I'm Larry Alexander, a long-time composer/arranger/studio musician in Tyler, Texas.

I currently work with Garritan Personal Orchestra, Front Porch Banjo, Kontakt, Sonar 3, etc. in my studio.

I look forward to talking music with all of you.

Best regards,

Larry A.


----------



## Alan Lastufka (Jan 11, 2005)

Hey Larry,

Welcome to VI. Feel free to post some of your music in our mp3 area, we have lots of talented folks here just waiting to tear it apart... I mean, give you helpful suggestions. 

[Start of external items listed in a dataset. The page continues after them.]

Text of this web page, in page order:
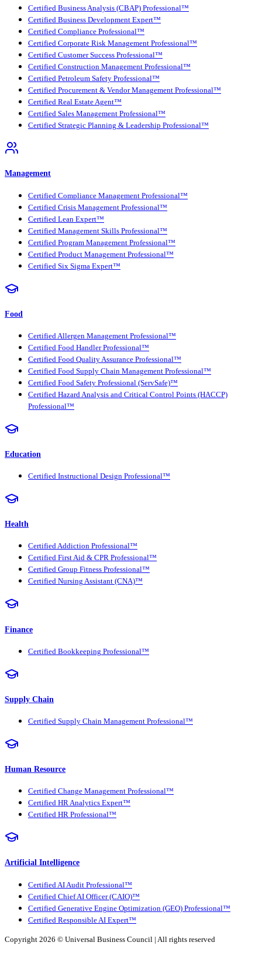
Certified Business Analysis (CBAP) Professional™
Certified Business Development Expert™
Certified Compliance Professional™
Certified Corporate Risk Management Professional™
Certified Customer Success Professional™
Certified Construction Management Professional™
Certified Petroleum Safety Professional™
Certified Procurement & Vendor Management Professional™
Certified Real Estate Agent™
Certified Sales Management Professional™
Certified Strategic Planning & Leadership Professional™
Management
Certified Compliance Management Professional™
Certified Crisis Management Professional™
Certified Lean Expert™
Certified Management Skills Professional™
Certified Program Management Professional™
Certified Product Management Professional™
Certified Six Sigma Expert™
Food
Certified Allergen Management Professional™
Certified Food Handler Professional™
Certified Food Quality Assurance Professional™
Certified Food Supply Chain Management Professional™
Certified Food Safety Professional (ServSafe)™
Certified Hazard Analysis and Critical Control Points (HACCP)
Professional™
Education
Certified Instructional Design Professional™
Health
Certified Addiction Professional™
Certified First Aid & CPR Professional™
Certified Group Fitness Professional™
Certified Nursing Assistant (CNA)™
Finance
Certified Bookkeeping Professional™
Supply Chain
Certified Supply Chain Management Professional™
Human Resource
Certified Change Management Professional™
Certified HR Analytics Expert™
Certified HR Professional™
Artificial Intelligence
Certified AI Audit Professional™
Certified Chief AI Officer (CAIO)™
Certified Generative Engine Optimization (GEO) Professional™
Certified Responsible AI Expert™
Copyright 2026 © Universal Business Council | All rights reserved

Seriously though, enjoy your time here, hope we can educate and sometime entertain.


----------



## Sid_Barnhoorn (Jan 11, 2005)

Hi Larry,

Welcome to V.I.! Cool music you've got on your site. A nice broad range of styles. Great!

Take care,
-Sid.


----------



## LGA (Jan 11, 2005)

Sid_Barnhoorn said:


> Hi Larry,
> 
> Welcome to V.I.! Cool music you've got on your site. A nice broad range of styles. Great!
> 
> ...



Thanks, Sid and thank you for visiting my site.

Regards,

Larry A.


----------



## LGA (Jan 11, 2005)

Alan Lastufka said:


> Hey Larry,
> 
> Welcome to VI. Feel free to post some of your music in our mp3 area, we have lots of talented folks here just waiting to tear it apart... I mean, give you helpful suggestions.
> 
> Seriously though, enjoy your time here, hope we can educate and sometime entertain.

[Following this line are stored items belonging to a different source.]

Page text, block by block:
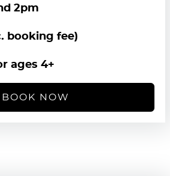
2pm
booking fee)
ages 4+
BOOK NOW
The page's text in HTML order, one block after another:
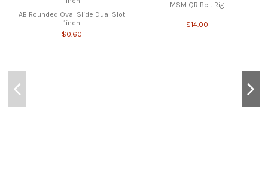
AB Rounded Oval Slide Dual Slot
1inch
$0.60
MSM QR Belt Rig
$14.00

I appreciate your courtesy. I will post some of my works from time to time.

My best,

Larry Alexander


----------



## Herman Witkam (Jan 11, 2005)

Hi there Larry.
Welcome to V.I.
I liked your Woodwind Quintet #7.
We almost share a song title, your Jazzanova and my Bluesanova :D
http://www.herman-witkam.com/playlists/bluesanova.m3u


----------



## msayre (Jan 11, 2005)

Larry's been doing some great stuff with Front Porch Banjo. It's fun to check out the tunes on his site. 

Nice to see you here, Larry!


----------



## LGA (Jan 11, 2005)

Thanks very much, everybody. 

I really appreciate the fact that Matt Sayre informed me about this forum. Thanks, Matt and congratulations on producing an incredible banjo sample library.

Best regards to all,

Larry Alexander


----------



## Frederick Russ (Jan 11, 2005)

Larry - welcome to VI! Nice seeing you here and pleased to meet you. Feel free to post your work in the member composition area, and have fun here.


----------